Wednesday, July 1, 2020

TV Show Review: 'Schoolhouse Rock!'


School is or was a reality for almost all of us. We learned the basics like math, history, language, science, and so forth. For some of us, learning these subjects were hard. It could be difficult understanding things like multiplication and the three branches of government. Where could we turn to when we needed help? Other than tutors and family members, children living in the 1970s onward received aid in the form of animated television shorts known as Schoolhouse Rock! These music videos, which aired between programs on ABC, taught a generation how to multiply, how bills became laws, and how conjunctions function, among other things.

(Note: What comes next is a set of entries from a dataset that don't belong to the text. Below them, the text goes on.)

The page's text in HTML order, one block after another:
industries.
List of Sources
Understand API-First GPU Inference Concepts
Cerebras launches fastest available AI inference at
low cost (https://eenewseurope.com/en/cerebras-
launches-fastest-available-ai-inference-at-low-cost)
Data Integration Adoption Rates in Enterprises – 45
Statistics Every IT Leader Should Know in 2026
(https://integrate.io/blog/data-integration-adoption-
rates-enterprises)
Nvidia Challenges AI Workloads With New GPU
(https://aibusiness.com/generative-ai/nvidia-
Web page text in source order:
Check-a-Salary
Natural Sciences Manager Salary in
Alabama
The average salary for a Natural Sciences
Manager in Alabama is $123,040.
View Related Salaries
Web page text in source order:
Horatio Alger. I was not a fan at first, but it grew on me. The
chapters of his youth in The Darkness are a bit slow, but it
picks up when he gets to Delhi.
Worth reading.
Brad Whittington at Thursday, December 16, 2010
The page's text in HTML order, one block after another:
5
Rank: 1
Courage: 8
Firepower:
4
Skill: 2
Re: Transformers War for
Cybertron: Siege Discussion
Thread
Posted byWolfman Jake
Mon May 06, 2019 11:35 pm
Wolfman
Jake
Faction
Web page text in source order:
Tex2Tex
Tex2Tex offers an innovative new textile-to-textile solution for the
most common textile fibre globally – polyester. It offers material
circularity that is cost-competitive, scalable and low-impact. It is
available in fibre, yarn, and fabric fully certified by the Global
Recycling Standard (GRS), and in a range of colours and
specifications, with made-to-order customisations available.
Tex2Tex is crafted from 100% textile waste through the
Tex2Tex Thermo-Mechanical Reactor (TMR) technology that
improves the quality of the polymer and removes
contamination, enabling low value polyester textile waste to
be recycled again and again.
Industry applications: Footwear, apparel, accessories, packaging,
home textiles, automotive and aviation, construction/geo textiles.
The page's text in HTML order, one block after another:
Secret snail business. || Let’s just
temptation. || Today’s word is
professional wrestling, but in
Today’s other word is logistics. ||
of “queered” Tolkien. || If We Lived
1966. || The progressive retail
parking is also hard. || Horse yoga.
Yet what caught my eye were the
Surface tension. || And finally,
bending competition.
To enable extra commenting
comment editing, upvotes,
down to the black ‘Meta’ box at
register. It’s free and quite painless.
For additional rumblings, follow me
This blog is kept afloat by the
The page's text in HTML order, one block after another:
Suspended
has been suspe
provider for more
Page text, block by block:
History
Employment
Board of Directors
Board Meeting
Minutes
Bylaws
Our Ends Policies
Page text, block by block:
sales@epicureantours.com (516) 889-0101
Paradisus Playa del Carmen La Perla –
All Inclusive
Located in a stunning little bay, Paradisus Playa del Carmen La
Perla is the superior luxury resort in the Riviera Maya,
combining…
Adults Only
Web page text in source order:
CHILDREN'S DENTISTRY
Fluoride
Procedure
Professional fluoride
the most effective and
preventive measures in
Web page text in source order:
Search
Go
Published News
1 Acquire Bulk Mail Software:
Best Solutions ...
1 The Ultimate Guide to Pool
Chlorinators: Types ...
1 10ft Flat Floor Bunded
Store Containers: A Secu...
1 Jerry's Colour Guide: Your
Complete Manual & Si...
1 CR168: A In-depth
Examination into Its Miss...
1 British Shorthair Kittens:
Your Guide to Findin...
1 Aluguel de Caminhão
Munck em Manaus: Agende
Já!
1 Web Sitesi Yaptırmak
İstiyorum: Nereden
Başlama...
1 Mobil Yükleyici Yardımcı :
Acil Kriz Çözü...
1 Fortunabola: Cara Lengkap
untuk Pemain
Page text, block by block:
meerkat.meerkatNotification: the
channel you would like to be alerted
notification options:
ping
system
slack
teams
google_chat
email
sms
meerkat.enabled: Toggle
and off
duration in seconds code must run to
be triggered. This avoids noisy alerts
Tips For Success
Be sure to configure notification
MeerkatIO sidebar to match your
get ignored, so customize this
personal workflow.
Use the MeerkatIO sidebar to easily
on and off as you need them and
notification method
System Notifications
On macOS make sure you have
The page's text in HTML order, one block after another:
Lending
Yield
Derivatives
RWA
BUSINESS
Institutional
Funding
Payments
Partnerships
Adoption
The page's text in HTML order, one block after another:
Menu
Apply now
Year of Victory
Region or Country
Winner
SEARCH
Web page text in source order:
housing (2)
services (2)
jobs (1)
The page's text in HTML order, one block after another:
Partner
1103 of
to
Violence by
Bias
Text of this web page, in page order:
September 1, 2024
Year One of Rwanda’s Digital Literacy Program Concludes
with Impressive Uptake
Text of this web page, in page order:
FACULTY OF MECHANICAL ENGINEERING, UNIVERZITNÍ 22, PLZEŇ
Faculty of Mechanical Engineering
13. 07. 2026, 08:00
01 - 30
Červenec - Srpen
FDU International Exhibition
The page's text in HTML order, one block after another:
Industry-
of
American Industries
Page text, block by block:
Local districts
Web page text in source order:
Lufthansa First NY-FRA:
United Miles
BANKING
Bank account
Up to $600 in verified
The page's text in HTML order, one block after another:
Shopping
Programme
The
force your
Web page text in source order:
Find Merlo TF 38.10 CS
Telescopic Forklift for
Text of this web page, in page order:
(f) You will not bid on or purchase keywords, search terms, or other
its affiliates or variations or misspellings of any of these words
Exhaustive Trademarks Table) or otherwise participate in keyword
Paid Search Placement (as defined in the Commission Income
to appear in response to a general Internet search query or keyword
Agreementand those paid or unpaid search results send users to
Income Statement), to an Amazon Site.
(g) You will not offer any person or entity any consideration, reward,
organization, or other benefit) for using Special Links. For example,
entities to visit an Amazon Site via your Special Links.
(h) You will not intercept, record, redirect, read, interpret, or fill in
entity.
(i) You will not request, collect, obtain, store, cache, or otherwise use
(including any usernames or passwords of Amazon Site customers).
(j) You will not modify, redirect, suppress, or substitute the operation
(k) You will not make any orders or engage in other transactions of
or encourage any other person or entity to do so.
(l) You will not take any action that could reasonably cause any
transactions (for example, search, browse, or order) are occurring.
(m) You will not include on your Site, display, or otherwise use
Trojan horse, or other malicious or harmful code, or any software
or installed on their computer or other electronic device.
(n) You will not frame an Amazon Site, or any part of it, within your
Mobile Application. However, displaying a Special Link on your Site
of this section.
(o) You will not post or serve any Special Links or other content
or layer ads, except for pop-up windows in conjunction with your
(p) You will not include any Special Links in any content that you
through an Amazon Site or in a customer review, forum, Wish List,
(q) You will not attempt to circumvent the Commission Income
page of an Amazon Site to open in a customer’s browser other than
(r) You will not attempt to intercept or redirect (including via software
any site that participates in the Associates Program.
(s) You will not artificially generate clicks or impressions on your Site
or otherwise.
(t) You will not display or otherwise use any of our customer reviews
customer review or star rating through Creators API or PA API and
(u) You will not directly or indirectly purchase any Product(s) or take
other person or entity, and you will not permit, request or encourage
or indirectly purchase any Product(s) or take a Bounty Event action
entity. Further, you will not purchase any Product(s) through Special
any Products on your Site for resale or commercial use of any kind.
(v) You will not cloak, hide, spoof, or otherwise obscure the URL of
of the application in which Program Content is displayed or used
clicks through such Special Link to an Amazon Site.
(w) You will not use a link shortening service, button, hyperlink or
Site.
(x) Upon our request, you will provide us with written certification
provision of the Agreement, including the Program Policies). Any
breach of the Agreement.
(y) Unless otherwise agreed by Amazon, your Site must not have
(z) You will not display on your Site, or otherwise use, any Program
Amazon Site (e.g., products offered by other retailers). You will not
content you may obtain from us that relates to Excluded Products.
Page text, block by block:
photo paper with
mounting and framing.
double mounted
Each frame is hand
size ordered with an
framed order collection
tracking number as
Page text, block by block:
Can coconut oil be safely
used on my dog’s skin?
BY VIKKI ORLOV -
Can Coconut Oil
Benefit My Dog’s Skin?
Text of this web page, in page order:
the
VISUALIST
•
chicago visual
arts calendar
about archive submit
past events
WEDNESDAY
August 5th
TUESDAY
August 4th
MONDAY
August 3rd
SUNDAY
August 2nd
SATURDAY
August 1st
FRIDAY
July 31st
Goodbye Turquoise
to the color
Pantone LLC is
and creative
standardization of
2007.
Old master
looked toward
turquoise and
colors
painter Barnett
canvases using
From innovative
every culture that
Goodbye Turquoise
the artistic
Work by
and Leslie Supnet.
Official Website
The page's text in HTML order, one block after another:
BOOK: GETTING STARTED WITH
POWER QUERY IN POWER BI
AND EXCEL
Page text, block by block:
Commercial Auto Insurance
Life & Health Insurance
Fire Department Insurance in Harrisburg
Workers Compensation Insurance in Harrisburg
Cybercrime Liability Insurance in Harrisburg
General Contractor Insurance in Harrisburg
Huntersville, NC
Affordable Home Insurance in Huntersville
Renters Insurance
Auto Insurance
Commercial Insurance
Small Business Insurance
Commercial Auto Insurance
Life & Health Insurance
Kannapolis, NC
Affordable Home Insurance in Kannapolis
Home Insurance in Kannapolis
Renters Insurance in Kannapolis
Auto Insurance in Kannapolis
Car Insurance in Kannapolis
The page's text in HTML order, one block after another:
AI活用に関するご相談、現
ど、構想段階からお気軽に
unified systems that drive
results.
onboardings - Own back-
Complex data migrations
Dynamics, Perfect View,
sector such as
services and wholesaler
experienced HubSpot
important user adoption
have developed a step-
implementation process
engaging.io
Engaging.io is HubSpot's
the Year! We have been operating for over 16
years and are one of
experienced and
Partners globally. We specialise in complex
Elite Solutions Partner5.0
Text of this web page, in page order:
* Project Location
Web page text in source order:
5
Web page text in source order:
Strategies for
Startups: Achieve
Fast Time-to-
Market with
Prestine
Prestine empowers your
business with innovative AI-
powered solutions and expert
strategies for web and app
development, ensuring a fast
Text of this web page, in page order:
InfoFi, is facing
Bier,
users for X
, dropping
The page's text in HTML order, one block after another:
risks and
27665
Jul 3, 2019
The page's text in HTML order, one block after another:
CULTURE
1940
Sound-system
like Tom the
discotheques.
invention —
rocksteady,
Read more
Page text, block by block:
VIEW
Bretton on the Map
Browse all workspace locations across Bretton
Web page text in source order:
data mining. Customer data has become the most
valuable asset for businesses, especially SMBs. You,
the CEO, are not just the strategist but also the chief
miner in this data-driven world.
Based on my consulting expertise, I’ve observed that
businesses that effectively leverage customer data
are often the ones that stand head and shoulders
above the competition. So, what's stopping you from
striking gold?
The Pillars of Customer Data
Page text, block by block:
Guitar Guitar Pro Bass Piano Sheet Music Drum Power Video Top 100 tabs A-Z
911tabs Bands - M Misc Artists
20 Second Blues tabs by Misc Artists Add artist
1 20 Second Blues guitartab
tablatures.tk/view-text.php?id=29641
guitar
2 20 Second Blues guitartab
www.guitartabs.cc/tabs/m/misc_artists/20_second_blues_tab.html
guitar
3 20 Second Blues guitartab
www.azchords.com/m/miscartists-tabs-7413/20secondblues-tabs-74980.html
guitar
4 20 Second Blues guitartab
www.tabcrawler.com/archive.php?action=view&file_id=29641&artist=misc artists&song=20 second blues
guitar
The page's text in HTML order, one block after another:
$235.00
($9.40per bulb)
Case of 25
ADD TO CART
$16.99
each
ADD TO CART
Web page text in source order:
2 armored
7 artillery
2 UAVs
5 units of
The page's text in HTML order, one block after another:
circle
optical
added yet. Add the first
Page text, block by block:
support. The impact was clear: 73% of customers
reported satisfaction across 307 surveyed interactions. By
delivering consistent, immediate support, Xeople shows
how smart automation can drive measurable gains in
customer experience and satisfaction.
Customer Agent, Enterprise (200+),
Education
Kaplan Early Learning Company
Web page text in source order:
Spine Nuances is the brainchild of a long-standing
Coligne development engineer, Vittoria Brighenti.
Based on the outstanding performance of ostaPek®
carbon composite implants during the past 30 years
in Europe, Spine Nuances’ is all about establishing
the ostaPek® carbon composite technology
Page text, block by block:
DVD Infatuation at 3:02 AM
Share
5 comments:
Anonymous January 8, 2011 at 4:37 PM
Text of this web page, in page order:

An interview with creator George Newall included in the complete series DVD box explains the creative genesis and impact, which I will reproduce here:
Q: HOW DID SCHOOLHOUSE ROCK GET ROLLING? 
A: It all started in 1972 on a horseback ride in Wyoming where my boss, David McCall of McCaffery & McCall Advertising, heard his young son, who couldn't begin to remember multiplication tables, singing Rolling Stones and Grateful Dead lyrics. When Dave got back to New York, he commissioned Bob Dorough to set the multiplication tables to rock music. Bob responded with "Three is a Magic Number." The lyrics were so visual that my partner, Tom Yohe, drew a storyboard and met with Michael Eisner, who was then ABC's Vice President of Children's Programming. On the recommendation of the legendary animator, Chuck Jones, Eisner bought it on the spot. All it took was that one meeting. And that first song is still my favorite.
Q: LOOKING BACK, WHY DO YOU THINK IT WORKED SO WELL?
A: We never wrote "down" to kids. And we weren't in the television business. We had good paying day jobs and didn't worry about whether or not the shows would be picked up for the next season. Most importantly, we had the music of Bob Dorough, Lynn Ahrens and Dave Frishberg. Their songs gave Tom a creative leg up to start with. It was their music made visual by Tom's enormous talent for animation design that guided Schoolhouse Rock. Who could ever forget that "...sad little scrap of paper sitting on Capitol Hill"?
(Third question relates to one of the shorts which I will not spoil; thus I will skip it.)
Q: WHEN DID YOU BEGIN TO REALIZE THE IMPACT YOU WERE MAKING ON YOUNG PEOPLE AROUND THE WORLD?
A: We'd been off the air since 1986 when, in the early nineties, Tom got a call from Dartmouth College asking him to participate in a symposium sponsored by the senior class. Expecting 30 or 40 kids in a classroom, Tom was shocked to find himself in the largest auditorium on campus overflowing with 900 students who were boisterously singing our songs and clapping along -- before he showed a single film. A year or so later, while giving a seminar for the Harvard University Graduate School of Education, a student stood up and said, "I don't think you guys realize that Schoolhouse Rock defined my generation." No, we hadn't realized that.